A Locking Plate Designed With Cluster of Head Screws Would Be Biomechanically Superior Than Conventional Buttress Plate For The Fixation of Posteromedial Tibial Plateau Fractures: A Computational Assessment

Background: Dealing with high-energy fractures of the tibial plateau remains a challenge despite advances in implants, surgical approaches, and imaging methods. Posterior buttress plate is most commonly used implant but the fixation stability is still a challenge. Recently, a newly designed tibial locking plate was introduced that aims to provide better fixation strength for tibial plateau split fracture. This study compared the biomechanical strength of three different posteromedial tibial plateau split fracture fixation methods. Methods: The tibial plateau fractures were simulated using a human tibiae model. Each fracture model was virtually implanted with one of the three following constructs, proximal medial tibial plate (PMT), proximal posterior medial tibial plate (PPMT), and posterior T-shaped buttress plate (TBP).
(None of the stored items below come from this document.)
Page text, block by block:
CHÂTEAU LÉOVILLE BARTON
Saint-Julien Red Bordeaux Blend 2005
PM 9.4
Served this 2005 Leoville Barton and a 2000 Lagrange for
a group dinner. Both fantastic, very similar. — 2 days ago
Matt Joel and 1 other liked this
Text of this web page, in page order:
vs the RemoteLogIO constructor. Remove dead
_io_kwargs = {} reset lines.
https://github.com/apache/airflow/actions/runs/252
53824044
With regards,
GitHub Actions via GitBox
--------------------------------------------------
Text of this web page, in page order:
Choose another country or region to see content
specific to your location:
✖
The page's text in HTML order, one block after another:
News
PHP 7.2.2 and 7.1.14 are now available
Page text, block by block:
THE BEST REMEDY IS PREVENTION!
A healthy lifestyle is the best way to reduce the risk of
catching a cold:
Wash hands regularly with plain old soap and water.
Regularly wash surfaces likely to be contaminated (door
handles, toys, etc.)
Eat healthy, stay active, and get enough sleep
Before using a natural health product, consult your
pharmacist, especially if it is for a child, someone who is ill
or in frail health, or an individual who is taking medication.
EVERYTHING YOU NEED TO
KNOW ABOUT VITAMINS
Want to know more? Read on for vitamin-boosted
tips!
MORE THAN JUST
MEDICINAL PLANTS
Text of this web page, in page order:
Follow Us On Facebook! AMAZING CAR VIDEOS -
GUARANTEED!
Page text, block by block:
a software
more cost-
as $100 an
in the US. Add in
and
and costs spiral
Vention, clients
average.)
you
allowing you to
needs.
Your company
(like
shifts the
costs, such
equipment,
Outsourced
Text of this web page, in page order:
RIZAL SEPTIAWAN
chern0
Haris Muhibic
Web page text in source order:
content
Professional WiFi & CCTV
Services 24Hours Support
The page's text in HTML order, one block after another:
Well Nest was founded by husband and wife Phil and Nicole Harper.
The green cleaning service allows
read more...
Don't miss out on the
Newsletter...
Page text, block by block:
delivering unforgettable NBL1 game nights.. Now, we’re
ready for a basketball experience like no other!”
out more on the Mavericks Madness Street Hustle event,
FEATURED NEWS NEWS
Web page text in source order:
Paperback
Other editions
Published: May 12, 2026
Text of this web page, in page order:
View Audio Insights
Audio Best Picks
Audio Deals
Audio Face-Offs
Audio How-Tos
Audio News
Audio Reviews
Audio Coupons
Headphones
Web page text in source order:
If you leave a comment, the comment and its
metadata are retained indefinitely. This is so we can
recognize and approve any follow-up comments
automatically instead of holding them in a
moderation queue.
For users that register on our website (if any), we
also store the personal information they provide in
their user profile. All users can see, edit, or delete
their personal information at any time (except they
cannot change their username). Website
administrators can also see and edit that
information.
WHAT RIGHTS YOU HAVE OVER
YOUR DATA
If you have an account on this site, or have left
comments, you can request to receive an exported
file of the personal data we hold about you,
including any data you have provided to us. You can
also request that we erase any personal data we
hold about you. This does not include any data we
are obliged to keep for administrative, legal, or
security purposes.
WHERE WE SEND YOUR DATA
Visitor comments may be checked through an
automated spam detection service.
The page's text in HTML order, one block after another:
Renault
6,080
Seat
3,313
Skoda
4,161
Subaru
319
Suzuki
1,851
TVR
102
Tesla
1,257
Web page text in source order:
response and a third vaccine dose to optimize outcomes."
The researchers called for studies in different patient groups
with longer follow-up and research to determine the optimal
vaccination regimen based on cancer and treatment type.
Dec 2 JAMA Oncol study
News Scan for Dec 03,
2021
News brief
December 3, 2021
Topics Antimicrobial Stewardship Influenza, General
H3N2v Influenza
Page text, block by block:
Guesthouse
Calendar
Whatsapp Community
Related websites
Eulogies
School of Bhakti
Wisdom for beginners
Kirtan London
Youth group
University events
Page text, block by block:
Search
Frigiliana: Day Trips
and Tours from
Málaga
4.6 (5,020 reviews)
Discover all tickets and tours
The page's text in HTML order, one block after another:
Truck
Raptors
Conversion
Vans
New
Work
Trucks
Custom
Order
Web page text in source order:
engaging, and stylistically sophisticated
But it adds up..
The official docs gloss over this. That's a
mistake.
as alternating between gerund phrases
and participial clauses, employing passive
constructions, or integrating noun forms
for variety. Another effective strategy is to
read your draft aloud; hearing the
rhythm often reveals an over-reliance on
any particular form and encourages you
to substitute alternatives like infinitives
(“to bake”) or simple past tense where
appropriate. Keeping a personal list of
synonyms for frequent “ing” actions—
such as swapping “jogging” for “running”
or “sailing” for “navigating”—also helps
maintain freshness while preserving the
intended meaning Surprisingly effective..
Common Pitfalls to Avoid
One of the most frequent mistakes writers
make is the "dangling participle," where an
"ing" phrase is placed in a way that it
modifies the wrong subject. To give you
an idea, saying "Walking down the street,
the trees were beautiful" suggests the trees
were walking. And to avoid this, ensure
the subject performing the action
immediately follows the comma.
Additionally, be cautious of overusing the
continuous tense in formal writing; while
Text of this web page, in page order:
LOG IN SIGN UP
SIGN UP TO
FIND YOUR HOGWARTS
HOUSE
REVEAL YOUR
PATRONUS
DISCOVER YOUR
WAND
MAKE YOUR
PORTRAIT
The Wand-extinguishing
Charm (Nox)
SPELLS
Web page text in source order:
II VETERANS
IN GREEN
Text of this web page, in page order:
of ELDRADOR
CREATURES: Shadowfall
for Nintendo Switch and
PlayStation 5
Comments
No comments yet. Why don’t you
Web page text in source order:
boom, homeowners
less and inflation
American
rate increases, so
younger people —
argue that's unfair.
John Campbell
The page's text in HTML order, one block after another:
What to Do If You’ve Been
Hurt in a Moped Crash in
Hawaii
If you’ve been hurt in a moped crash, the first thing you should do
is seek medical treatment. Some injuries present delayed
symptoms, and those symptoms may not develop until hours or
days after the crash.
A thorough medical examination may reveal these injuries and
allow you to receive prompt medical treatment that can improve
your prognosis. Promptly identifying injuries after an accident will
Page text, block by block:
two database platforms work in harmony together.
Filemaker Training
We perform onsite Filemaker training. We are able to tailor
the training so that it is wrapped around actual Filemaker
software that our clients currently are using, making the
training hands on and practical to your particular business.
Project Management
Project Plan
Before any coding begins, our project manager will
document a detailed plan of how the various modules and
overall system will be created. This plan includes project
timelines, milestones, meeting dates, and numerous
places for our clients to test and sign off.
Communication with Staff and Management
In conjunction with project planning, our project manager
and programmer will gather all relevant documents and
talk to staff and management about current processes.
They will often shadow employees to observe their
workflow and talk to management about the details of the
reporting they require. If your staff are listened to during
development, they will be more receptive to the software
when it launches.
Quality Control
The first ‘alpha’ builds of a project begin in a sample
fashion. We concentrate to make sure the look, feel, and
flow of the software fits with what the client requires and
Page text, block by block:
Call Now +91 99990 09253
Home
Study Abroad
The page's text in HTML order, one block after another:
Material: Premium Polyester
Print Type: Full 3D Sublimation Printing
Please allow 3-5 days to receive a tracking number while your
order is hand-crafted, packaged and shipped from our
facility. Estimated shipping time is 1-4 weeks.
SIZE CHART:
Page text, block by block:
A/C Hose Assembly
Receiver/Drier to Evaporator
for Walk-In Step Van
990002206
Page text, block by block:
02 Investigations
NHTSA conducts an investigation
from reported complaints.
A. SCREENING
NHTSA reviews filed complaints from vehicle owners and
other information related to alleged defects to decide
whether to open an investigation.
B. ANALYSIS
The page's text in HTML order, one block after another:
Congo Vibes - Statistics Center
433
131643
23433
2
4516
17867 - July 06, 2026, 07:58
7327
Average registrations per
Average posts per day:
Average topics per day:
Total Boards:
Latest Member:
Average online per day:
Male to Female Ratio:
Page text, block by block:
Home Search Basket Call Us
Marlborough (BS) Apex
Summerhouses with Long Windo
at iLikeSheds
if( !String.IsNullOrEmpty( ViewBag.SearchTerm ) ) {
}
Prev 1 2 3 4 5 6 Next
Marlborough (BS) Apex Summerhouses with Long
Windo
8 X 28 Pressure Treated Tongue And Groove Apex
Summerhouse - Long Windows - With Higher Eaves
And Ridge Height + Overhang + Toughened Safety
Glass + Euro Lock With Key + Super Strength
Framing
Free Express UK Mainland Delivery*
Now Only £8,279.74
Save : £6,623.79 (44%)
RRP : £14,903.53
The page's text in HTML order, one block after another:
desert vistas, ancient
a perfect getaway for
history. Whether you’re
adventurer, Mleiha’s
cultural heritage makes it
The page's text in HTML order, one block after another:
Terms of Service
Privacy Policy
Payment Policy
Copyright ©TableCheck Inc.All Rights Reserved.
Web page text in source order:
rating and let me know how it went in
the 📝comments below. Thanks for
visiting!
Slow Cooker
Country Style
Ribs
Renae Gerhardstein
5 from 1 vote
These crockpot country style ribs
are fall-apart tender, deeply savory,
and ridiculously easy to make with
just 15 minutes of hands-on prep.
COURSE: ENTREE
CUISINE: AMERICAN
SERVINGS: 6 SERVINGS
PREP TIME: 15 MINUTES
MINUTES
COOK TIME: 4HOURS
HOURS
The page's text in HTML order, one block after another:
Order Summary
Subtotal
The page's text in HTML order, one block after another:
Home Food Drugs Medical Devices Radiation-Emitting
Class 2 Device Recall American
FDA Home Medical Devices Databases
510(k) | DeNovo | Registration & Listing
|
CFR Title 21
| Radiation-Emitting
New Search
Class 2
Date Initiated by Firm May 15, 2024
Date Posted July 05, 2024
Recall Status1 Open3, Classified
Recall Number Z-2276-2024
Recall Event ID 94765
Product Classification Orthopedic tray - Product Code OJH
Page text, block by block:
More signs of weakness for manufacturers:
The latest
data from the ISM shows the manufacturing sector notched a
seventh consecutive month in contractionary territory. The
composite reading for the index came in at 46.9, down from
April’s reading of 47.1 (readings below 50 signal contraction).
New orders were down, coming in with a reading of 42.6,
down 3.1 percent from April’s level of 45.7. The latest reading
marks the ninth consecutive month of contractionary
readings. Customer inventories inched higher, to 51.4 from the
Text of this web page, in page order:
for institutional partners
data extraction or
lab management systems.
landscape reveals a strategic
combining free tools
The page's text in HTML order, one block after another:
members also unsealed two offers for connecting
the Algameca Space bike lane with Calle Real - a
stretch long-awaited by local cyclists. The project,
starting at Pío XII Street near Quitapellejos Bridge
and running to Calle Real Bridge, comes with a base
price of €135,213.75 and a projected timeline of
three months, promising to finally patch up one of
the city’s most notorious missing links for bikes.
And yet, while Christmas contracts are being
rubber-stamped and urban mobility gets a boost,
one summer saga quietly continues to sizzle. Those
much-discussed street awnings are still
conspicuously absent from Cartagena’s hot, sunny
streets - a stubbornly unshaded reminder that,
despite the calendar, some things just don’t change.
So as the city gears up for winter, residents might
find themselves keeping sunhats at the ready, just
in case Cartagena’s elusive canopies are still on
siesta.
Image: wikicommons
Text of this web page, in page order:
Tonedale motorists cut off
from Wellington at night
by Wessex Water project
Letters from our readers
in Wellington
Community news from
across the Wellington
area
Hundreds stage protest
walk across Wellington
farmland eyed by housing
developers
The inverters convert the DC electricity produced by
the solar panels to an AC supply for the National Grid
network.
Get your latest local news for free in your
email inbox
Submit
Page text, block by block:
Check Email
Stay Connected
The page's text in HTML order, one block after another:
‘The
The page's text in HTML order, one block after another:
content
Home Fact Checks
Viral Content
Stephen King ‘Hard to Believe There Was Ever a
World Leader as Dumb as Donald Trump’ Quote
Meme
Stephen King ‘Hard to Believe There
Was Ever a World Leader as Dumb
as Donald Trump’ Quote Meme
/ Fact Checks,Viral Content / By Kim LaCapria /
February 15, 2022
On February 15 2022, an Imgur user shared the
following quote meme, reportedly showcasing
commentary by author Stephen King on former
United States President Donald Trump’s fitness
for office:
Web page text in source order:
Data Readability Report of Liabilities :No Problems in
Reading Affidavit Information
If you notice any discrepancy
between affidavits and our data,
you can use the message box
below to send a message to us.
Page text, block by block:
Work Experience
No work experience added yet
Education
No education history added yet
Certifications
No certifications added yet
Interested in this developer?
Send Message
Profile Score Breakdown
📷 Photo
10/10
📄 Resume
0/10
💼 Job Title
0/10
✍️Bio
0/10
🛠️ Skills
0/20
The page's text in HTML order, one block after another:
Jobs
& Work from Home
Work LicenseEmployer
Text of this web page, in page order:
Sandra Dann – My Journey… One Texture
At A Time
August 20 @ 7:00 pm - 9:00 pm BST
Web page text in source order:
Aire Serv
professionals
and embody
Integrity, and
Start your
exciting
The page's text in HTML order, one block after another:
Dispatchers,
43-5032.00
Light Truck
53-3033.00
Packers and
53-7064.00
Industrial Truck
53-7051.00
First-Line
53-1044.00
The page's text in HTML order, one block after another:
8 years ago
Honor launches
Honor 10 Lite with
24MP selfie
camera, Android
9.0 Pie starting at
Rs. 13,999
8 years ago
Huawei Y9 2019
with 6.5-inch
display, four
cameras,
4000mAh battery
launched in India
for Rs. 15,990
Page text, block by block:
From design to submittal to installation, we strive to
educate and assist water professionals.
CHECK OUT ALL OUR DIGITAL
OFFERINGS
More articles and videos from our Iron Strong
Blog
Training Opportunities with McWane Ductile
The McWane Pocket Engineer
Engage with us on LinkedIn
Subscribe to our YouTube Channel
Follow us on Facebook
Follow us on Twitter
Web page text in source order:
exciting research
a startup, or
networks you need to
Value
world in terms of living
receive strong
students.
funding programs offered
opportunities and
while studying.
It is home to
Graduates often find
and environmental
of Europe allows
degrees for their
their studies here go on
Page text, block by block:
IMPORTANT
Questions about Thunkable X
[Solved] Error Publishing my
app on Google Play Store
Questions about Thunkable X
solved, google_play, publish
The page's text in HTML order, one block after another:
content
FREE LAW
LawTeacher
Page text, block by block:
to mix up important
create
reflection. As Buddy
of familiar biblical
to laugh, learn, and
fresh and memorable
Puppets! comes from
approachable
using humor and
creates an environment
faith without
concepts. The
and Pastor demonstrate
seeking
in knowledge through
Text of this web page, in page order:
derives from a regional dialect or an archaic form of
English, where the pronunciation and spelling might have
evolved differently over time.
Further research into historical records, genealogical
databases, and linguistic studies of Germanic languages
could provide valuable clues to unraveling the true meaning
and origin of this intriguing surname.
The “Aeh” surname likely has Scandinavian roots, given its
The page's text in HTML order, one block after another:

Posteromedial fragment vertical subsidence was measured under 2000 N joint contact force. The maximum Equivalent stress on the bone plate and bone screw and the construct stiffness were determined.Results: The proximal medial tibial plate (PMT) allowed the least posteromedial fragment subsidence and produced higher construct stiffness than each of the other two constructs. However, the proximal posterior medial tibial plate (PPMT) showed higher stiffness than the T-shaped buttress plate (TBP). The maximum Equivalent stress was the smallest for the proximal medial tibial plate (PMT).Conclusion: This study showed that the proximal medial tibial locking plate or proximal posterior medial tibial locking plate were biomechanically more stable fixation methods for posteromedial split tibial plateau fractures.